[Problem description] The entries below contain pictures. Retype everything except those pictures, exactly as given.

________________

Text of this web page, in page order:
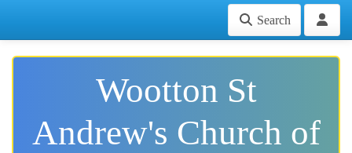
Search
Wootton St
Andrew's Church of
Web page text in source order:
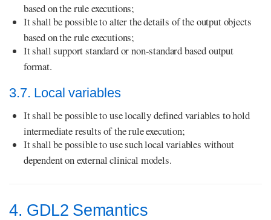
based on the rule executions;
It shall be possible to alter the details of the output objects
based on the rule executions;
It shall support standard or non-standard based output
format.
3.7. Local variables
It shall be possible to use locally defined variables to hold
intermediate results of the rule execution;
It shall be possible to use such local variables without
dependent on external clinical models.
4. GDL2 Semantics
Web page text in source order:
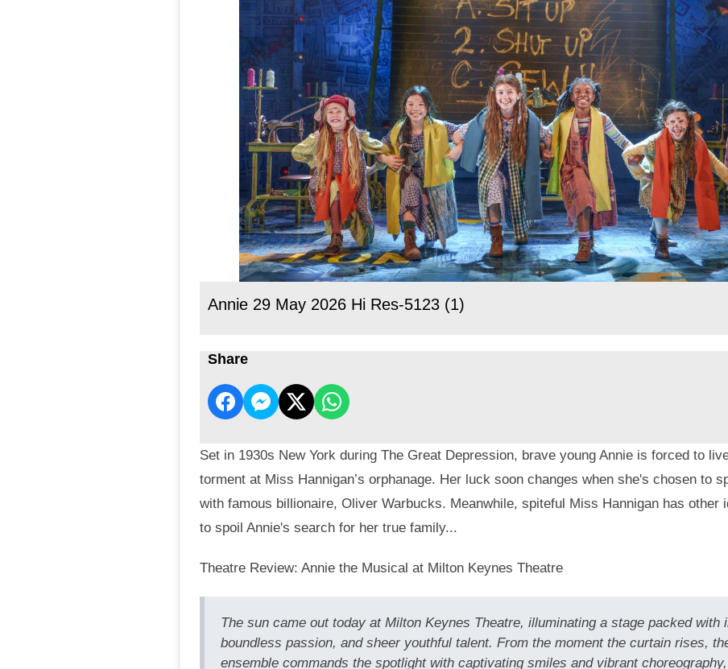
Annie 29 May 2026 Hi Res-5123 (1)
Share
Set in 1930s New York during The Great Depression, brave young Annie is forced to
torment at Miss Hannigan’s orphanage. Her luck soon changes when she's chosen to
with famous billionaire, Oliver Warbucks. Meanwhile, spiteful Miss Hannigan has other
to spoil Annie's search for her true family...
Theatre Review: Annie the Musical at Milton Keynes Theatre
The sun came out today at Milton Keynes Theatre, illuminating a stage packed with
boundless passion, and sheer youthful talent. From the moment the curtain rises,
ensemble commands the spotlight with captivating smiles and vibrant
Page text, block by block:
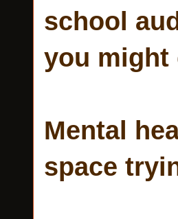
school
you might
Mental
space
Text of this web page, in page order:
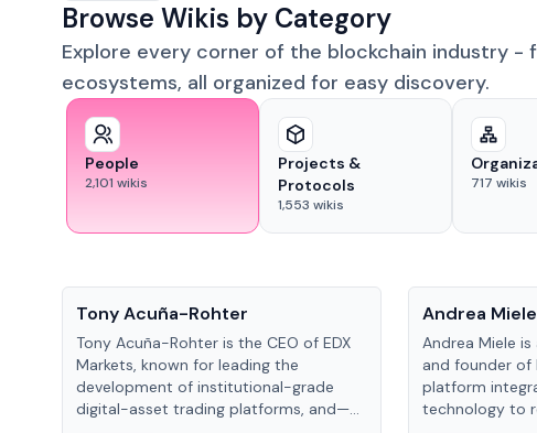
Browse Wikis by Category
Explore every corner of the blockchain industry
ecosystems, all organized for easy discovery.
People
2,101 wikis
Projects &
Protocols
1,553 wikis
717 wikis
Tony Acuña-Rohter
Tony Acuña-Rohter is the CEO of EDX
Markets, known for leading the
development of institutional-grade
digital-asset trading platforms, and—
Andrea Miele
Andrea Miele
and founder of
platform
technology to

________________

[Response to this exercise]
Text of this web page, in page order:
Search
Wootton St
Andrew's Church of
Web page text in source order:
based on the rule executions;
It shall be possible to alter the details of the output objects
based on the rule executions;
It shall support standard or non-standard based output
format.
3.7. Local variables
It shall be possible to use locally defined variables to hold
intermediate results of the rule execution;
It shall be possible to use such local variables without
dependent on external clinical models.
4. GDL2 Semantics
Web page text in source order:
Annie 29 May 2026 Hi Res-5123 (1)
Share
Set in 1930s New York during The Great Depression, brave young Annie is forced to
torment at Miss Hannigan’s orphanage. Her luck soon changes when she's chosen to
with famous billionaire, Oliver Warbucks. Meanwhile, spiteful Miss Hannigan has other
to spoil Annie's search for her true family...
Theatre Review: Annie the Musical at Milton Keynes Theatre
The sun came out today at Milton Keynes Theatre, illuminating a stage packed with
boundless passion, and sheer youthful talent. From the moment the curtain rises,
ensemble commands the spotlight with captivating smiles and vibrant
Page text, block by block:
school
you might
Mental
space
Text of this web page, in page order:
Browse Wikis by Category
Explore every corner of the blockchain industry
ecosystems, all organized for easy discovery.
People
2,101 wikis
Projects &
Protocols
1,553 wikis
717 wikis
Tony Acuña-Rohter
Tony Acuña-Rohter is the CEO of EDX
Markets, known for leading the
development of institutional-grade
digital-asset trading platforms, and—
Andrea Miele
Andrea Miele
and founder of
platform
technology to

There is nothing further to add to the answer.